*** Block opens ***

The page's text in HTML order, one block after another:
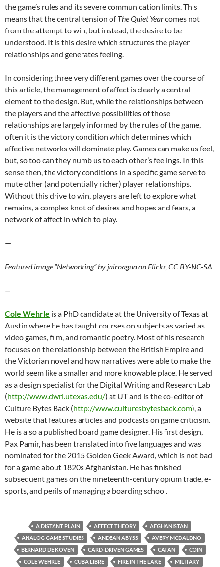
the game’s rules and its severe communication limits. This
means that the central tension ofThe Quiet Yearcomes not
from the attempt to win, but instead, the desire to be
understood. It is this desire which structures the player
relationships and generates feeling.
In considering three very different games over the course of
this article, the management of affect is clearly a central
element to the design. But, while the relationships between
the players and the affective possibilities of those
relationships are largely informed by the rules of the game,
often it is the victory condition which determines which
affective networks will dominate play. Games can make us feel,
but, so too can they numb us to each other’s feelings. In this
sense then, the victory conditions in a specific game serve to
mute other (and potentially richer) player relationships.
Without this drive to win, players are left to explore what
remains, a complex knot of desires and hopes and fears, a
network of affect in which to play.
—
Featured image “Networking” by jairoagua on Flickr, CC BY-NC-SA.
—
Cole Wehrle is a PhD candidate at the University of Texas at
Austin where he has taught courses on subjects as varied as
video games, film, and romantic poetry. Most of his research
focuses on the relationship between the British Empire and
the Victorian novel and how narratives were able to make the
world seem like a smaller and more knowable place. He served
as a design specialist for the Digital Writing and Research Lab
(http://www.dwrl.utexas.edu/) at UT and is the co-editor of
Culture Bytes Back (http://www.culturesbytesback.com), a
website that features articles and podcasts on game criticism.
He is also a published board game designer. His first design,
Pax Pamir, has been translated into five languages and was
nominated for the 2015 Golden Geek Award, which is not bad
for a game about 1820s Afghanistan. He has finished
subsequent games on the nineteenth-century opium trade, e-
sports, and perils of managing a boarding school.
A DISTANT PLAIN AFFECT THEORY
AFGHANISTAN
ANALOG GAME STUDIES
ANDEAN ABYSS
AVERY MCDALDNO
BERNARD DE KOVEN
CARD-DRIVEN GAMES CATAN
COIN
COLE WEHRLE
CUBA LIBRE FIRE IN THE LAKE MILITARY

*** Block closes ***

▸ **TASK DIRECTIONS**
If a line in the data above includes the string "players", copy it.

▸ **COMPLETED EXERCISE**
the players and the affective possibilities of those
Without this drive to win, players are left to explore what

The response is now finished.